All of the entries below should be printed exactly; the pictures are to be left out.

-- DATA TO EXAMINE follows --

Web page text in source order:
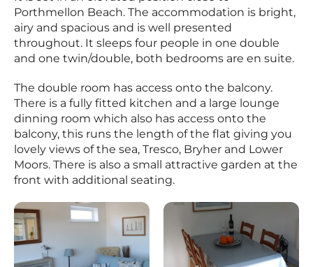
Porthmellon Beach. The accommodation is bright,
airy and spacious and is well presented
throughout. It sleeps four people in one double
and one twin/double, both bedrooms are en suite.
The double room has access onto the balcony.
There is a fully fitted kitchen and a large lounge
dinning room which also has access onto the
balcony, this runs the length of the flat giving you
lovely views of the sea, Tresco, Bryher and Lower
Moors. There is also a small attractive garden at the
front with additional seating.
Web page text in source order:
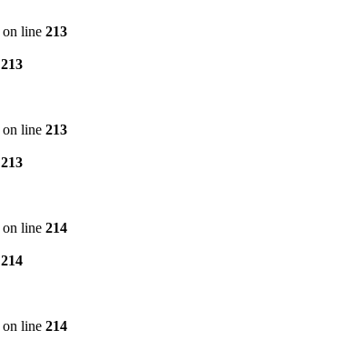
on line 213
213
on line 213
213
on line 214
214
on line 214
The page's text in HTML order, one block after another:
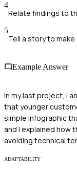
4
Relate findings to
5
Tell a story to
Example Answer
In my last project, I
that younger
simple infographic
and I explained how
avoiding technical
ADAPTABILITY
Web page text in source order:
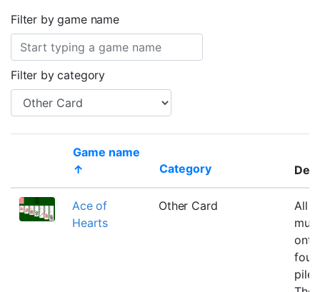
Filter by game name
Filter by category
Thumbnail
Game name
↑
Category
Ace of
Hearts
Other Card
All
pile
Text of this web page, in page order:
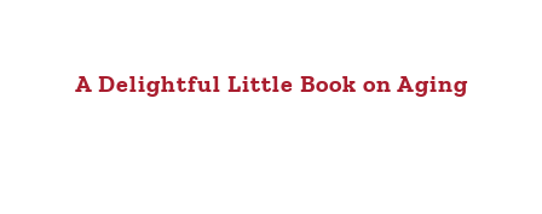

-- DATA TO EXAMINE concluded --

● WRITTEN RESPONSE:
Web page text in source order:
Porthmellon Beach. The accommodation is bright,
airy and spacious and is well presented
throughout. It sleeps four people in one double
and one twin/double, both bedrooms are en suite.
The double room has access onto the balcony.
There is a fully fitted kitchen and a large lounge
dinning room which also has access onto the
balcony, this runs the length of the flat giving you
lovely views of the sea, Tresco, Bryher and Lower
Moors. There is also a small attractive garden at the
front with additional seating.
Web page text in source order:
on line 213
213
on line 213
213
on line 214
214
on line 214
The page's text in HTML order, one block after another:
4
Relate findings to
5
Tell a story to
Example Answer
In my last project, I
that younger
simple infographic
and I explained how
avoiding technical
ADAPTABILITY
Web page text in source order:
Filter by game name
Filter by category
Thumbnail
Game name
↑
Category
Ace of
Hearts
Other Card
All
pile
Text of this web page, in page order:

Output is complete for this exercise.